- [Work item]:
Within the listing below, locate all lines containing the word "have". Copy each one.

- [Records supplied]:
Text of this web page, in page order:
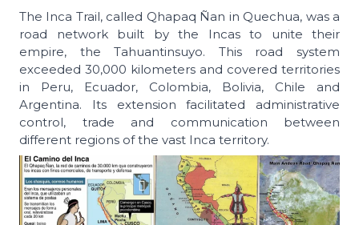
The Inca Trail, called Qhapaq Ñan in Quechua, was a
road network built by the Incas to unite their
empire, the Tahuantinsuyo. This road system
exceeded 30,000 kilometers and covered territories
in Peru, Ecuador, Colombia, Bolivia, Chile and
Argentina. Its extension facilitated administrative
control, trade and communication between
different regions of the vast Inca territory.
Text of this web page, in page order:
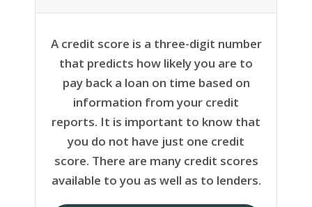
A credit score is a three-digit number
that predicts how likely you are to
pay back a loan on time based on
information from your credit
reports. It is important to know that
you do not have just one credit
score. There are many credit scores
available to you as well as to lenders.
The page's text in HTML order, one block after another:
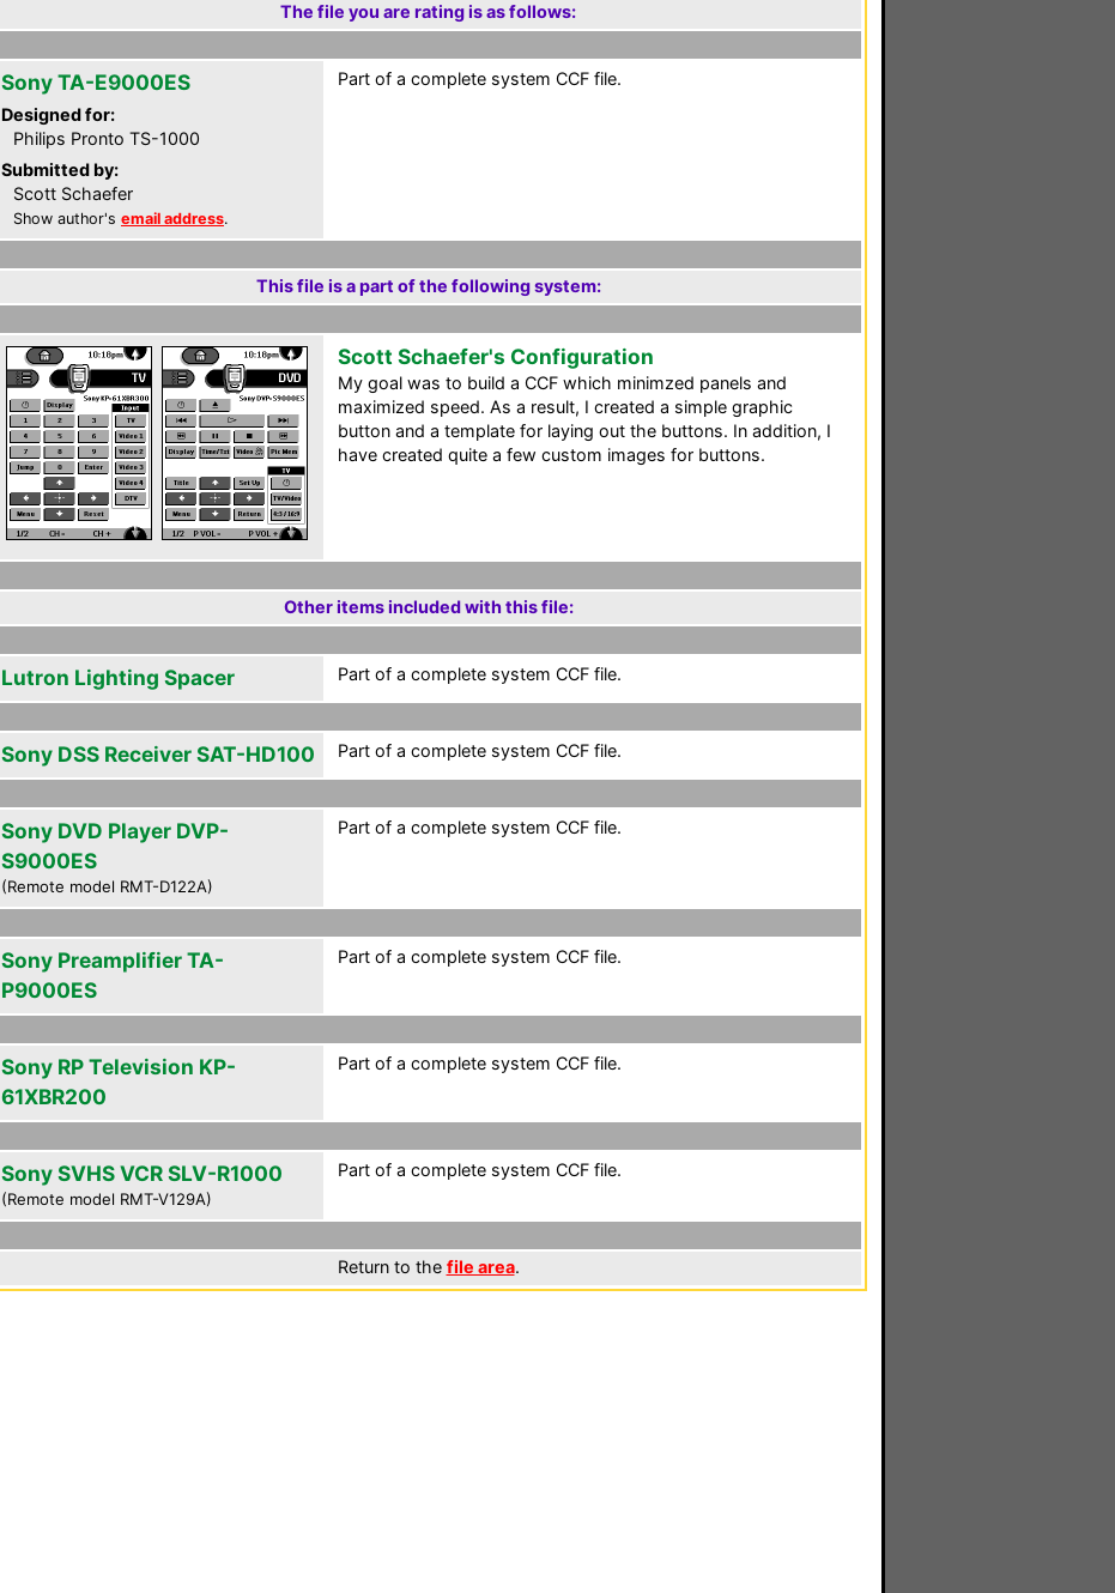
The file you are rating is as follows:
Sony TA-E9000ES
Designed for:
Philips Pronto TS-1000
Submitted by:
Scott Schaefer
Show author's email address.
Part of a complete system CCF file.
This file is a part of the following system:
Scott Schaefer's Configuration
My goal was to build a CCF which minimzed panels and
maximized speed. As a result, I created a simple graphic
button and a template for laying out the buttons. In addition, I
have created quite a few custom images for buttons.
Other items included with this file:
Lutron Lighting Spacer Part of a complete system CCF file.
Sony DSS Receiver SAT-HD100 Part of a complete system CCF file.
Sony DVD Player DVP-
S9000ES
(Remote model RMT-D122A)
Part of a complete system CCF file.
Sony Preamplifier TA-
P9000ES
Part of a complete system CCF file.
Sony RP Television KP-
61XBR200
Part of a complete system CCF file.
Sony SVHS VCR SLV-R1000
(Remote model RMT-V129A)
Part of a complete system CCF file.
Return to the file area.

==

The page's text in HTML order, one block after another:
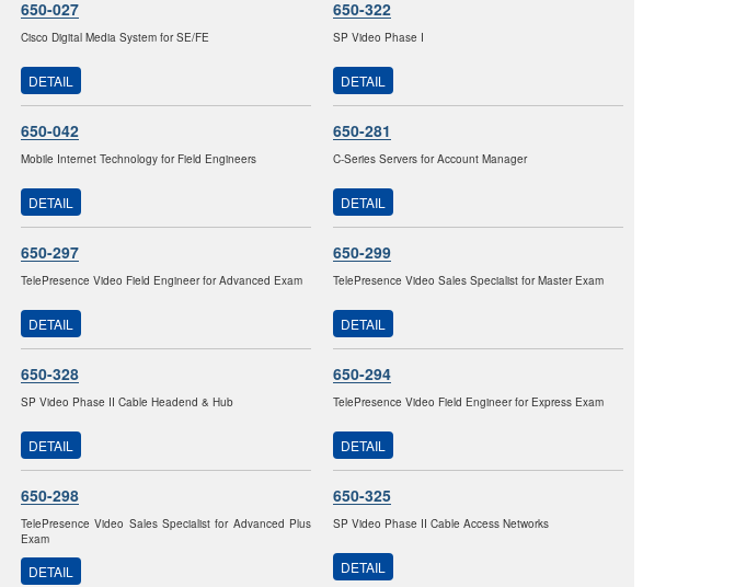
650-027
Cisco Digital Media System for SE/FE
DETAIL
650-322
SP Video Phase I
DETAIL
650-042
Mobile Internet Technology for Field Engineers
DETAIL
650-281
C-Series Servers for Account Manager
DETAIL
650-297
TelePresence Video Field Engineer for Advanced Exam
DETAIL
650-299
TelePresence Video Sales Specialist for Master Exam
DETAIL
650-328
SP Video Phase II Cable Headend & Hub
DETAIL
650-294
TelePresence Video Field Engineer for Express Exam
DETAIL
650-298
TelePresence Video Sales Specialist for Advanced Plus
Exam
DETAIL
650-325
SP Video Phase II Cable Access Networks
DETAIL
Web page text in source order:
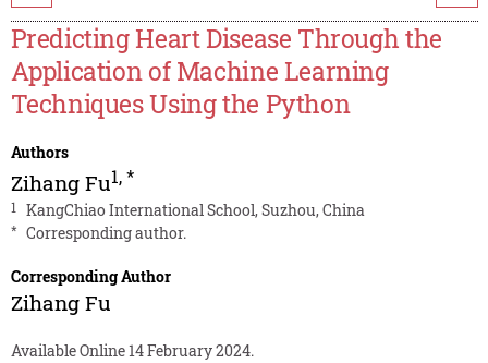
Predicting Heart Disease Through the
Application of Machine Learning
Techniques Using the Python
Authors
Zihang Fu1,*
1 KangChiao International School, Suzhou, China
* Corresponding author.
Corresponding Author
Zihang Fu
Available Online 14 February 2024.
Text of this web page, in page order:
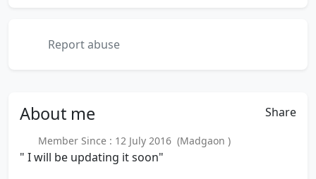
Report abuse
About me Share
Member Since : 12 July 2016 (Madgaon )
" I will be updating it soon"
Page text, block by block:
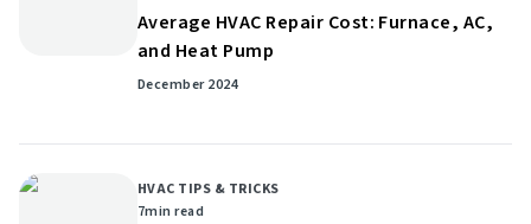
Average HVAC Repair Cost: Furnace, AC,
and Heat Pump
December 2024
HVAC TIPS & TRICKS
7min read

- [Solution to the exercise]:
you do not have just one credit
have created quite a few custom images for buttons.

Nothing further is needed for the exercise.